DOI: 10.1186/s12879-021-06762-9
Abstrakt: Background: Studies indicate that ethnicity and socioeconomic disparity are significant facilitators for COVID-19 mortality. The United Arab Emirates, distinctly has a population of almost 12% citizens and the rest, immigrants, are mainly unskilled labourers. The disparate socio-economic structure, crowded housing conditions, and multi-ethnic population offer a unique set of challenges in COVID-19 management.
Methods: Patient characteristics, comorbidities, and clinical outcomes data from the electronic patient medical records were retrospectively extracted from the hospital information system of the two designated public COVID-19 referral hospitals. Chi-square test, logistic regression, and odds ratio were used to analyse the variables.

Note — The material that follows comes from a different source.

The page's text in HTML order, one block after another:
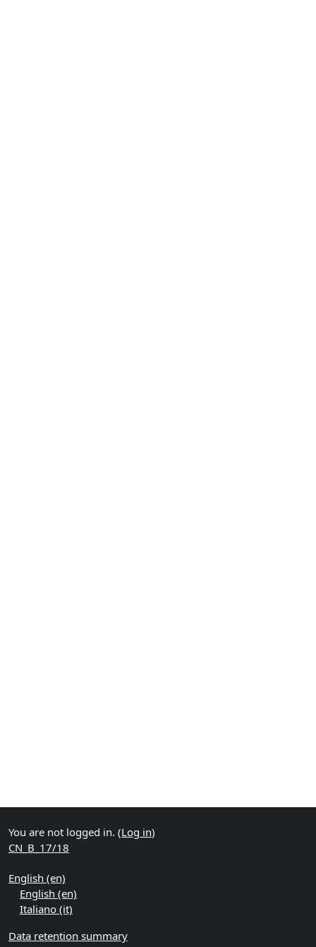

Results: From, the total of 3072 patients, less than one-fifth were females; the Asian population (71.2%);followed by Middle Eastern Arabs (23.3%) were the most infected by the virus. Diabetes Mellitus (26.8%), hypertension (25.7%) and heart disease (9.6%) were the most prevalent comorbidities observed among COVID-19 patients. Kidney disease as comorbidity significantly diminished the survival rates (Crude OR 9.6, 95% CI (5.6-16.6), p < 0.001) and (Adjusted OR 5.7 95% CI (3.0 - 10.8), p < 0.001), as compared to those patients without kidney disease. Similarly, the higher age of patients between 51 and 65 years, significantly decreased the odds for survival (Crude OR 14.1 95% CI (3.4-58.4), p < 0.001) and (Adjusted OR 12.3 95% CI (2.9 - 52.4), p < 0.001). Patient age beyond 66 years, further significantly decreased the odds for survival (Crude OR 36.1 95% CI (8.5-154.1), p < 0.001), and (Adjusted OR 26.6 95% CI (5.7 - 123.8), p < 0.001).
Conclusion: Our study indicates that older ages above 51 years and kidney disease increased mortality significantly in COVID-19 patients. Ethnicity was not significantly associated with mortality in the UAE population. Our findings are important in the management of the COVID-19 disease in the region with similar economic, social, cultural, and ethnic backgrounds.